Ceci aurait été impossible sans la stratégie tracée par
le companero Fidel et les mesures
suivantes adoptées en matière de production et d’économie d’énergie électrique.
Dans les premiers mois de l’année, on le sait, la demande
avait fini par dépasser largement la consommation planifiée dans des
circonstances où il s’avérait impossible d’importer davantage de pétrole. Les
décisions adoptées ont permis d’invertir cette situation en juin, même si les
résultats n’ont pas été aussi favorables en juillet. Il semblerait que l’élan
initial soit en train de céder, comme cela arrive d’ordinaire, ce qui est un défaut
qui caractérise pas mal nos cadres et fonctionnaires. Il faut être encore plus
rigoureux pour le reste de l’année et à l’avenir sur ce point crucial. C’est
très simple : il n’existe pas d’autre solution que de s’ajuster
strictement au plan.
On a appliqué des mesures exceptionnelles, comme le
retrait du service à des organes donnés pour avoir dépassé la consommation planifiée,
avec tous les inconvénients que cela entraîne, et on a infligé des amendes à
bon nombre de petits malins pour avoir trafiqué les compteurs d’électricité de
leurs domiciles. J’avertis ces derniers que nous agirons encore plus
sévèrement, y compris en coupant l’électricité aux récidivistes pour des
périodes prolongées, voire, le cas échéant, de manière définitive.

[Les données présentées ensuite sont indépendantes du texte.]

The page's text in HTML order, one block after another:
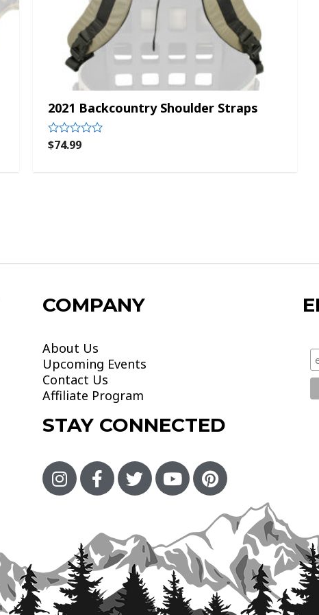
2021 Backcountry Shoulder Straps
Rated
$74.99
COMPANY
About Us
Upcoming Events
Contact Us
Affiliate Program
STAY CONNECTED
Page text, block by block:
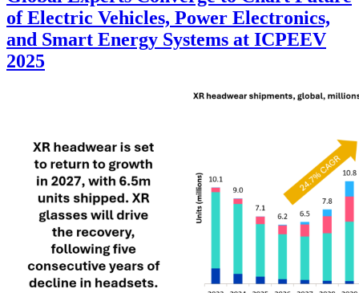
of Electric Vehicles, Power Electronics,
and Smart Energy Systems at ICPEEV
2025
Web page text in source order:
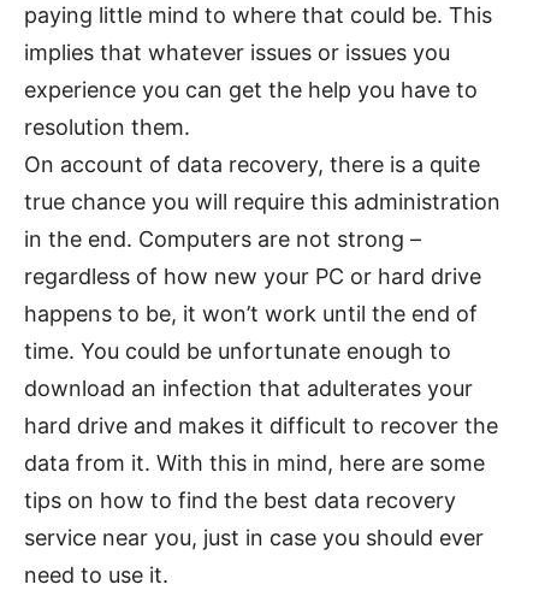
paying little mind to where that could be. This
implies that whatever issues or issues you
experience you can get the help you have to
resolution them.
On account of data recovery, there is a quite
true chance you will require this administration
in the end. Computers are not strong –
regardless of how new your PC or hard drive
happens to be, it won’t work until the end of
time. You could be unfortunate enough to
download an infection that adulterates your
hard drive and makes it difficult to recover the
data from it. With this in mind, here are some
tips on how to find the best data recovery
service near you, just in case you should ever
need to use it.
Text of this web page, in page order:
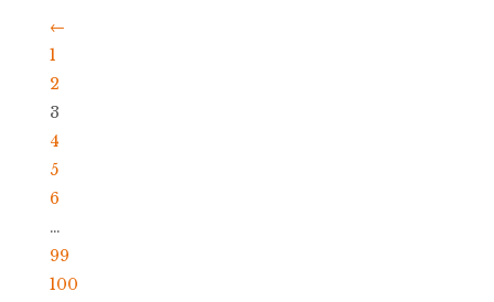
←
1
2
3
4
5
6
…
99
100
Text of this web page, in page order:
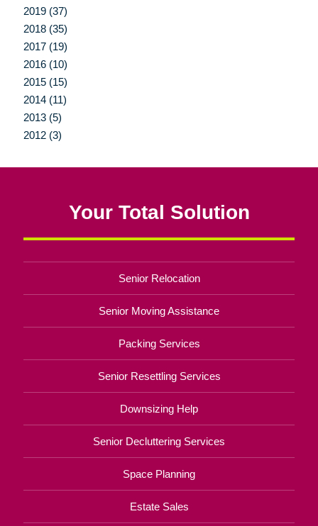
2019 (37)
2018 (35)
2017 (19)
2016 (10)
2015 (15)
2014 (11)
2013 (5)
2012 (3)
Your Total Solution
Senior Relocation
Senior Moving Assistance
Packing Services
Senior Resettling Services
Downsizing Help
Senior Decluttering Services
Space Planning
Estate Sales
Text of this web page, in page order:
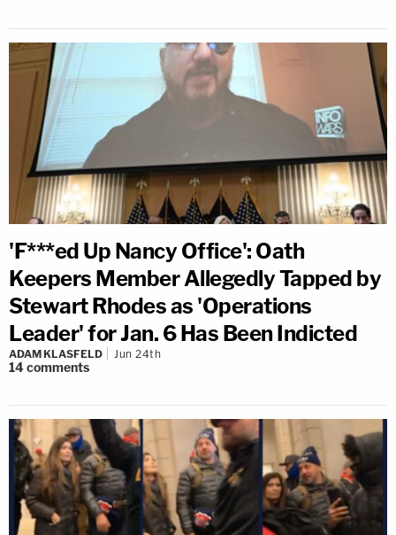
'F***ed Up Nancy Office': Oath
Keepers Member Allegedly Tapped by
Stewart Rhodes as 'Operations
Leader' for Jan. 6 Has Been Indicted
ADAM KLASFELD Jun 24th
14comments
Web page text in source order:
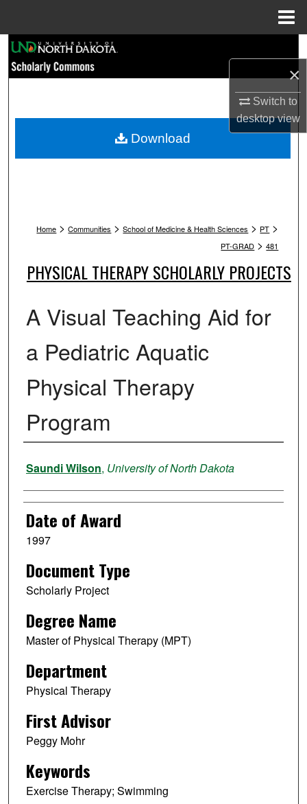
×
Switch to
desktopview
Browse Collections
My Account
Home > Communities > School of Medicine & Health Sciences > PT >
PT-GRAD > 481
PHYSICAL THERAPY SCHOLARLY PROJECTS
A Visual Teaching Aid for
a Pediatric Aquatic
Physical Therapy
Program
Author
Saundi Wilson, University of North Dakota
Date of Award
1997
Document Type
Scholarly Project
Degree Name
Master of Physical Therapy (MPT)
Department
Physical Therapy
First Advisor
Peggy Mohr
Keywords
Exercise Therapy; Swimming
Download

Bien que l’on soit parvenu à freiner la hausse de la
consommation électrique dans le secteur public, elle continue d’augmenter dans
le secteur résidentiel. Sans vouloir ignorer les températures élevées de ces
mois-ci, le fait que nous soyons en période de vacances et d’autres raisons
objectives, mais conscient qu’il existe encore des possibilités de réduction,
j’appelle notre peuple à économiser le plus possible. Il incombe aux
organisations de masse dans les îlots de jouer un plus grand rôle dans ce sens,
sous la direction du parti, par des actions rationnelles et dûment coordonnées visant
à convaincre la population.
Il
existe de nombreux besoins, et il faut savoir sérier les priorités. Leur
satisfaction dépendra de notre capacité à travailler plus et mieux. Ce qu’il
faut bannir définitivement, en tout cas, c’est l’attitude irresponsable de
consommer sans que personne ou presque personne ne s’inquiète de savoir ce
qu’il coûte au pays de garantir cette consommation et surtout s’il est vraiment
en condition de le faire.
Nous
savons combien il est douloureux, par exemple, de n’avoir pas de logement,
mais, comme je l’ai dit à plus d’une reprise, régler cette situation ne dépend
pas de simples vœux : il y faut du temps, des ressources et surtout du
travail, et tout ceci est encore plus difficile si, comme cela arrive
généralement, les bâtisseurs font défaut.
Dans
certaines provinces, il n’y a même pas assez de gens disposés à être
enseignants ou agents de police, ou à faire des travaux qui exigent qu’on s’y
consacre à fond ou un effort physique. J’en ai parlé à la session de
l’Assemblée nationale précédente, et j’ai été au courant et je continuerai de
l’être de la façon dont marche l’incorporation de la population à ces tâches.
C’est
une question où il s’impose de chercher des solutions ajustées à la réalité, en
plus des appels à l’honneur des gens, qui sont eux aussi importants.
Dans
l’enseignement, plus de 7 800 retraités ont repris le chemin des classes et 7
000 autres ont ajourné leur retraite, ce qui, de pair avec les professeurs qui
ont renoncé à partir et à ceux qui se sont réincorporés, nous permet de pouvoir
compter à la prochaine rentrée scolaire sur presque 19 000 enseignants de
plus. Je suis sûr que l’exemple de ces compañeras
et compañeros poussera ceux qui
ne l’ont pas encore fait à adopter cette même conduite et que, par ailleurs,
ceux qui atteignent l’âge de la retraite resteront si possible à leur poste un
temps de plus, un petit temps de plus, touchant la pension correspondante en
plus de leur salaire. Ce sont là des chiffres considérables.
Une
modeste hausse des salaires dans ce secteur, on le sait, a été adoptée
récemment. Nous aurions voulu qu’elle soit supérieure et – c’est du moins ce
que nous avions tenté – que l’effort de nos instituteurs et professeurs soit
rétribué plus justement, mais, en étudiant cette question plus en profondeur,
nous n’avons pu adopter que cette hausse-là dans la conjoncture actuelle, et
c’est bien ainsi que ces travailleurs dévoués l’ont compris.
Les
dépenses sociales doivent être en accord avec les possibilités réelles, ce qui
impose de supprimer celles dont il possible de se passer. Il peut s’agir d’activités
bénéfiques, voire louables, mais qui ne sont tout simplement plus en conformité
avec notre économie.
À cet
égard, on étudie les moyens de réduire les chiffres d’élèves en internat et
semi-internat dans les établissements d’enseignement de tous les niveaux.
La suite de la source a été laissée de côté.